К тротуару вели три ступеньки. По ту сторону улицы перед ним возвышалась темная масса Анкон-хилла и его освещенные башни. По диагонали — отель «Тиволи», резиденция официальных гостей правительства. Торопливо пересекая улицу, Рассел едва увернулся от такси. Только добравшись до противоположного тротуара и свернув налево, он расслабился.
Так как между городом Панама-Сити и зоной Панамского канала не было закрытой границы, во время прогулки по городу водитель объяснил Расселу, что на этой улице, именовавшейся Авеню Четвертого июля, один тротуар принадлежал Панаме, а проезжая часть и второй тротуар считались территорией Соединенных Штатов. Теперь, добравшись до этого тротуара, он временно находился вне досягаемости для любых панамских властей. Конечно, между двумя полициями существовало тесное сотрудничество и при необходимости преступников выдавали, но преследовать его здесь не могли.
Ему пришло в голову, что Гектор Квесада мог сообщить в полицию зоны и теперь его разыскивают и здесь, поэтому он миновал широкие веранды отеля «Тиволи»; его мысли сосредоточились на единственном человеке в этой части света, который мог сейчас ему помочь: бывшем однокласснике Теде Ленгли. Припомнив адрес и надеясь, что идет в правильном направлении, он двинулся вперед, постоянно оглядываясь в поисках «чива» — одного из вездесущих автобусов с импортным шасси и самодельным кузовом. Тот не замедлил появиться.
Автобус был битком набит в основном панамцами, индусами и неграми. Когда он тронулся, Рассел назвал нужную ему улицу в районе Бальбоа, водитель буркнул: «Si», Джим сел рядом с женщиной в платке и с корзинкой на коленях и уставился на дорогу, так как автобус останавливался едва не через каждый квартал, чтобы выпустить пассажиров и забрать новых. Когда несколько минут спустя водитель махнул ему, Рассел расплатился и вышел.

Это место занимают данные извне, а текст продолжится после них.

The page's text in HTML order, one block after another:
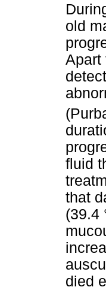
old
Apart
fluid
that
(39.4
died
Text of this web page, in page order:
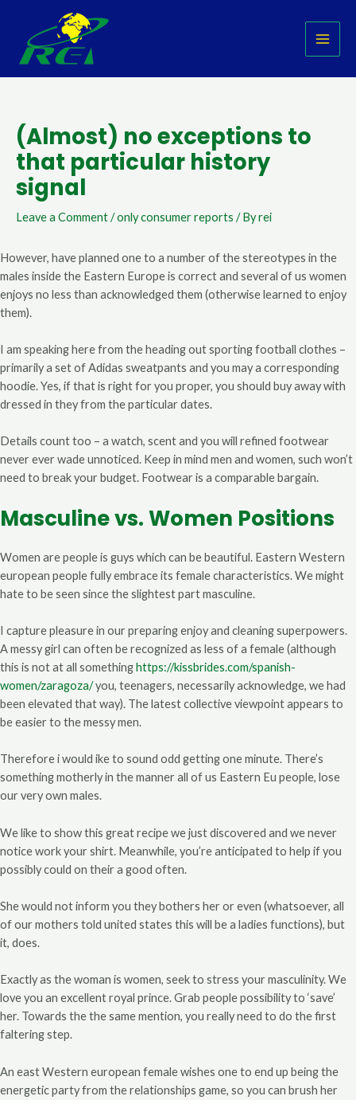
content
(Almost) no exceptions to
that particular history
signal
Leave a Comment/only consumer reports / Byrei
However, have planned one to a number of the stereotypes in the
males inside the Eastern Europe is correct and several of us women
enjoys no less than acknowledged them (otherwise learned to enjoy
them).
I am speaking here from the heading out sporting football clothes –
primarily a set of Adidas sweatpants and you may a corresponding
hoodie. Yes, if that is right for you proper, you should buy away with
dressed in they from the particular dates.
Details count too – a watch, scent and you will refined footwear
never ever wade unnoticed. Keep in mind men and women, such won’t
need to break your budget. Footwear is a comparable bargain.
Masculine vs. Women Positions
Women are people is guys which can be beautiful. Eastern Western
european people fully embrace its female characteristics. We might
hate to be seen since the slightest part masculine.
I capture pleasure in our preparing enjoy and cleaning superpowers.
A messy girl can often be recognized as less of a female (although
this is not at all somethinghttps://kissbrides.com/spanish-
women/zaragoza/you, teenagers, necessarily acknowledge, we had
been elevated that way). The latest collective viewpoint appears to
be easier to the messy men.
Therefore i would ike to sound odd getting one minute. There’s
something motherly in the manner all of us Eastern Eu people, lose
our very own males.
We like to show this great recipe we just discovered and we never
notice work your shirt. Meanwhile, you’re anticipated to help if you
possibly could on their a good often.
She would not inform you they bothers her or even (whatsoever, all
of our mothers told united states this will be a ladies functions), but
it, does.
Exactly as the woman is women, seek to stress your masculinity. We
love you an excellent royal prince. Grab people possibility to ‘save’
her. Towards the the same mention, you really need to do the first
faltering step.
An east Western european female wishes one to end up being the
energetic party from the relationships game, so you can brush her
navigation

Это был спокойный район с широкими улицами, обсаженными деревьями, с хорошо ухоженными газонами; в стороне от главной улицы здесь было довольно темно и единственным признаком жизни был мужчина, прогуливавший свою собаку по противоположному тротуару. Согласно указаниям, полученным вчера по телефону, ему нужно было пройти два квартала и найти деревянное здание с нависающей крышей. Ленгли сказал, что в доме несколько квартир.
Он еще не представлял, как Ленгли сможет ему помочь, но у него хоть будет доброжелательно настроенный слушатель. Ему важно было выговориться, рассказать правду, увидеть, какова будет реакция на его рассказ, и после этого сделать собственные выводы. В глубине души он надеялся, что Ленгли согласится взять портсигар на сохранение и тогда он сможет с извинениями вернуться к Квесаде.